Изменить стиль страницы

Эти меры предписаны 7 февраля; следовательно, они были решены в предшествующие дни, то есть в то время, когда Наполеон предлагал раздел русскому императору; связь между этими двумя его решениями не подлежит спору. Она сказывается даже в некотором сходстве выражений. В депеше к Коленкуру от 29 января Наполеон указывает на выгоду отложить раздел “до того дня, когда у англичан будет вырвано господство на Средиземном море”.[314] В инструкицях для Гантома он указывает “на громадное значение обладать Сицилией, что совершенно изменит положение на Средиземном море”.[315] Таким образом, он смотрит на завоевание Средиземного моря как на нечто, отныне осуществимое и неизбежное, и думает, что в настоящее время можно считать, что главное условие, в зависимости от которого он ставил раздел, имеется налицо. В то же время он обращается к Жозефу по поводу Корфу с поразительными, характерными по их таинственному смыслу словами: “Корфу до такой степени важен для меня, – пишет он ему, – что утрата его нанесет роковой удар моим планам… Запомните мои слова: при настоящем положении Европы самое большое несчастье, которое только может меня постигнуть, это – утрата Корфу”.[316]

Вскоре он высказывается определеннее. По прошествии нескольких недель флот Гантома, снабдив всем необходимым Ионические острова, вернулся передохнуть в Тулон, ничего не сделав однако в Сицилии. Такой неполный успех не только не разочаровывает Наполеона, а скорее возбуждает его деятельность. В марте в адресованном министру Декре общем обзоре, в котором рассматривается предполагаемое распределение и употребление всех его морских сил, в том месте, где он подробно излагает меры, которые нужно принять на севере, он добавляет: “В то же время я буду делать приготовления в Корфу, Таренто и Неаполе для экспедиции в Сицилию или Египет”.[317] Затем он снова возвращается к своей мысли и дополняет ее, но уже не допускает выбора между экспедициями в Сицилию или Египет, а указывает на их нераздельность и связь с событиями, театром которых сделается Турция. После указания на маневры, при помощи которых он надеется скрыть от англичан свои виды на океан и на западную часть Средиземного моря, он отказывается от мысли обмануть их на Востоке, намекает, что нападение на Оттоманскую империю с суши обнаружит наши морские планы и кончает следующей фразой: “Желание овладеть Сицилией и Египтом будет столь очевидно; операции, направленные против Константинополя, до такой степени выяснят это, что англичанам невозможно будет заблуждаться”[318].

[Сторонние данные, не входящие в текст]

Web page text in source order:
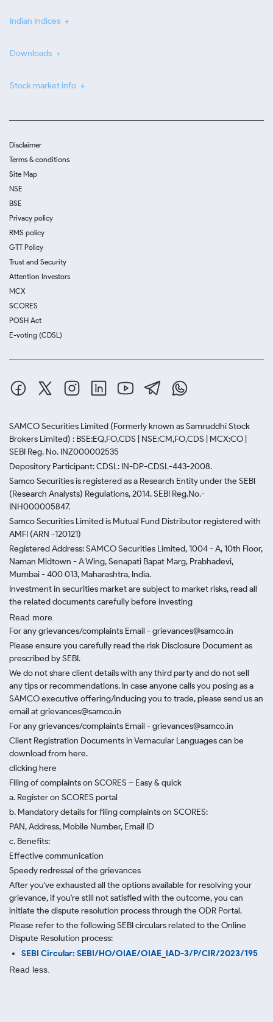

Итак, мысль вторгнуться в Турцию и затем угрожать Индии засела и укрепилась в уме императора. Следует ли из этого, что она приобрела характер бесповоротного решения? А главнее, верил ли Наполеон, что обе операции могли быть вполне подготовлены и приведены в исполнение в столь точно определенный срок, какой он назначал в своем письме с столь молниеносной, как бы волшебной быстротой? Мы этого не думаем. Напротив, более вероятно, что, когда он писал письмо от 2 февраля, в его намерение входило желание, вполне сохраняя за собой возможность дальнейших соглашений с Россией, избегать всякого преждевременного обязательства под предлогом обсуждения вопроса, важность и сложность которого доставляли ему достаточно материала, чтобы увеличивать препятствия для его решения. Чтобы успокоить нетерпение России, он приглашал ее теперь же к совместному обсуждению предприятия, на которое сам он смотрел не иначе, как на самое крайнее средство против Англии, и которое держал про запас, вовсе не думая, что оно должно быть выполнено немедленно и даже что следует придти по этому поводу к соглашению. Неотступно преследуемый мечтой, которая искушает его в течение уже нескольких месяцев, он высказывает ее вслух Александру с целью очаровать этого монарха, заставить его обо всем забыть и все претерпеть, но вместе с тем и с целью подготовить совместно с ним средства превратить в действительность самые смелые замыслы, но только при том условия, если это властно потребуется грядущими событиями и окажется возможным.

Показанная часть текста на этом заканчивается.